In the records that follow, locate every line with "from" and extract it.

[Stored items]
--*--

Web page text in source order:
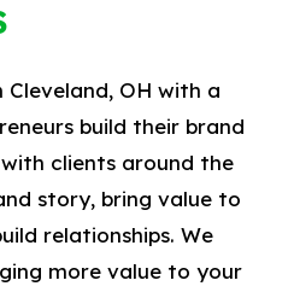
OH with a
build their brand
clients around the
story, bring value to
relationships. We
more value to your
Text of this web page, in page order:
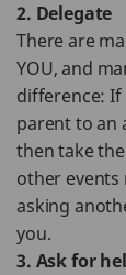
2. Delegate
There are
YOU, and
difference:
parent to an
then take
other events
asking
you.
3. Ask for
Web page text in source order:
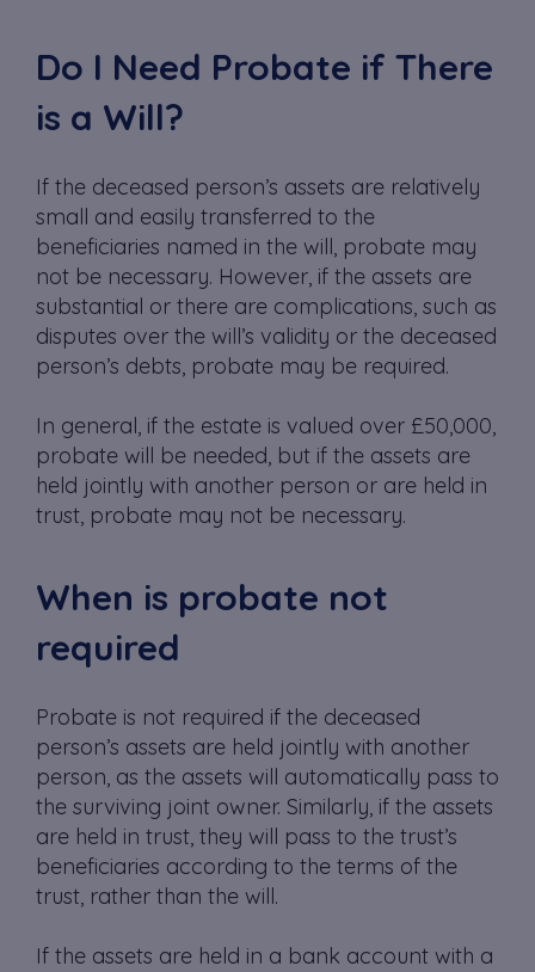
Do I Need Probate if There
is a Will?
If the deceased person’s assets are relatively
small and easily transferred to the
beneficiaries named in the will, probate may
not be necessary. However, if the assets are
substantial or there are complications, such as
disputes over the will’s validity or the deceased
person’s debts, probate may be required.
In general, if the estate is valued over £50,000,
probate will be needed, but if the assets are
held jointly with another person or are held in
trust, probate may not be necessary.
When is probate not
required
Probate is not required if the deceased
person’s assets are held jointly with another
person, as the assets will automatically pass to
the surviving joint owner. Similarly, if the assets
are held in trust, they will pass to the trust’s
beneficiaries according to the terms of the
trust, rather than the will.
If the assets are held in a bank account with a
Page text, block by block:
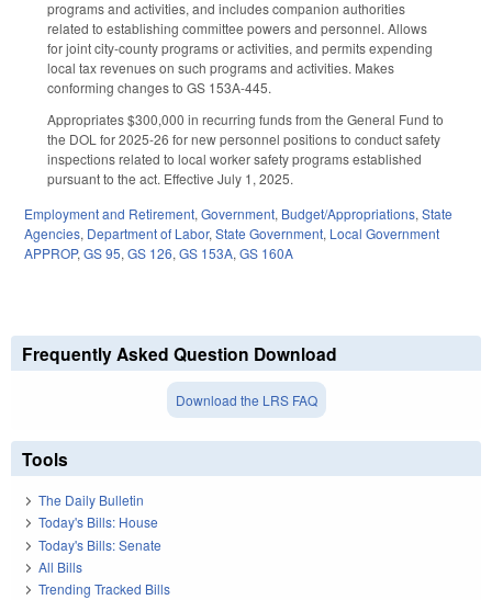
programs and activities, and includes companion authorities
related to establishing committee powers and personnel. Allows
for joint city-county programs or activities, and permits expending
local tax revenues on such programs and activities. Makes
conforming changes to GS 153A-445.
Appropriates $300,000 in recurring funds from the General Fund to
the DOL for 2025-26 for new personnel positions to conduct safety
inspections related to local worker safety programs established
pursuant to the act. Effective July 1, 2025.
Employment and Retirement,Government, Budget/Appropriations,State
Agencies, Department of Labor,State Government, Local Government
APPROP,GS 95,GS 126,GS 153A,GS 160A
Frequently Asked Question Download
Download the LRS FAQ
Tools
The Daily Bulletin
Today's Bills: House
Today's Bills: Senate
All Bills
Trending Tracked Bills
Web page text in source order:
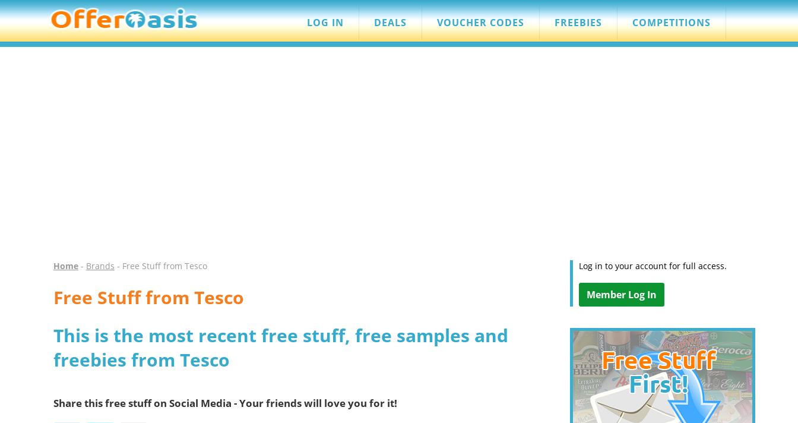
LOG IN DEALS VOUCHER CODES FREEBIES COMPETITIONS
Home- Brands - Free Stuff from Tesco
Free Stuff from Tesco
This is the most recent free stuff, free samples and
freebies from Tesco
Share this free stuff on Social Media - Your friends will love you for it!
Log in to your account for full access.
Member Log In
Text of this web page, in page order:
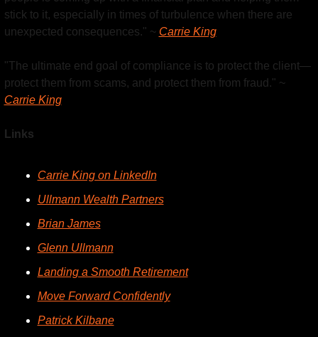
stick to it, especially in times of turbulence when there are
unexpected consequences." ~ Carrie King
"The ultimate end goal of compliance is to protect the client—
Carrie King
Links
Carrie King on LinkedIn
Ullmann Wealth Partners
Brian James
Glenn Ullmann
Landing a Smooth Retirement
Move Forward Confidently
Patrick Kilbane
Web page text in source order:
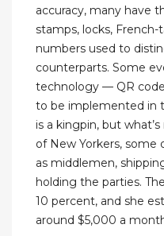
accuracy, many have
stamps, locks, French-
numbers used to
counterparts. Some
technology — QR
to be implemented in
is a kingpin, but
of New Yorkers,
as middlemen,
holding the parties.
10 percent, and she
around $5,000 a
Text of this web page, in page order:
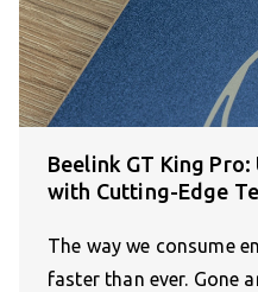
Beelink GT King
with Cutting-Edge
The way we consume
faster than ever. Gone
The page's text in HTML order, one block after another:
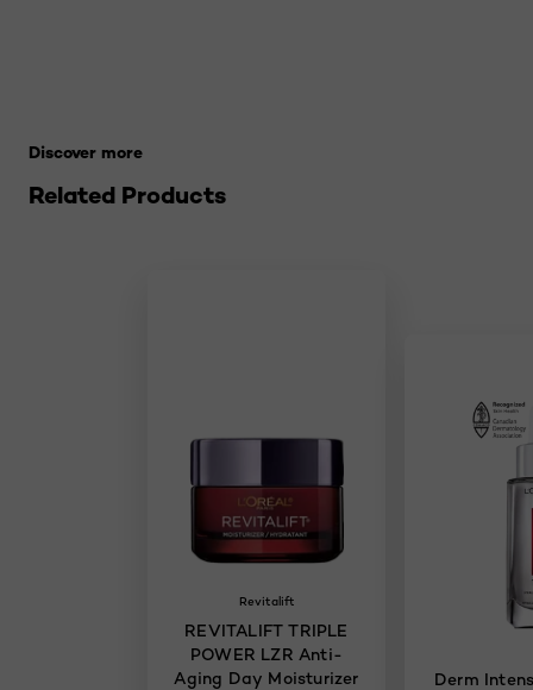
Related Products
Discover more
Revitalift
REVITALIFT TRIPLE
POWER LZR Anti-
Aging Day Moisturizer
Derm
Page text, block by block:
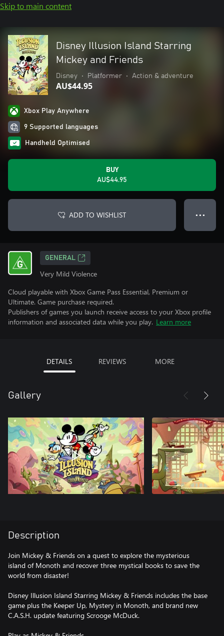
Skip to main content
Disney Illusion Island Starring
Mickey and Friends
Disney • Platformer • Action & adventure
AU$44.95
Xbox Play Anywhere
9 Supported languages
Handheld Optimised
BUY
AU$44.95
ADD TO WISHLIST ● ● ●
GENERAL
Very Mild Violence
Cloud playable with Xbox Game Pass Essential, Premium or
Ultimate. Game purchase required.
Publishers of games you launch receive access to your Xbox profile
information and associated data while you play. Learn more
DETAILS REVIEWS MORE
Gallery
Description
Join Mickey & Friends on a quest to explore the mysterious
island of Monoth and recover three mystical books to save the
world from disaster!
Disney Illusion Island Starring Mickey & Friends includes the base
game plus the Keeper Up, Mystery in Monoth, and brand new
C.A.S.H. update featuring Scrooge McDuck.
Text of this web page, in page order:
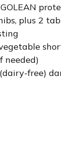
plus 2
needed)
free)
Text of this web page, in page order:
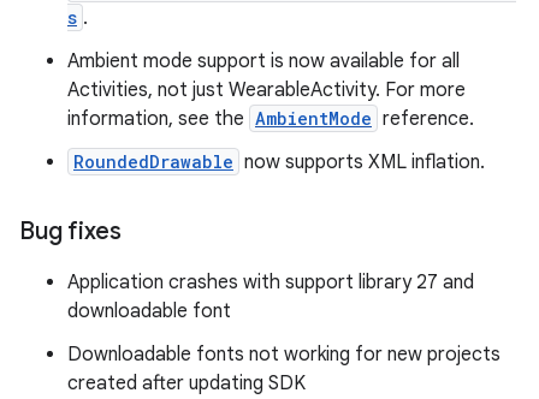
s .
Ambient mode support is now available for all
Activities, not just WearableActivity. For more
information, see the AmbientMode reference.
RoundedDrawable now supports XML inflation.
Bug fixes
Application crashes with support library 27 and
downloadable font
Downloadable fonts not working for new projects
created after updating SDK

--*--

**Answer to this exercise:**
Appropriates $300,000 in recurring funds from the General Fund to
Home- Brands - Free Stuff from Tesco
Free Stuff from Tesco
freebies from Tesco
world from disaster!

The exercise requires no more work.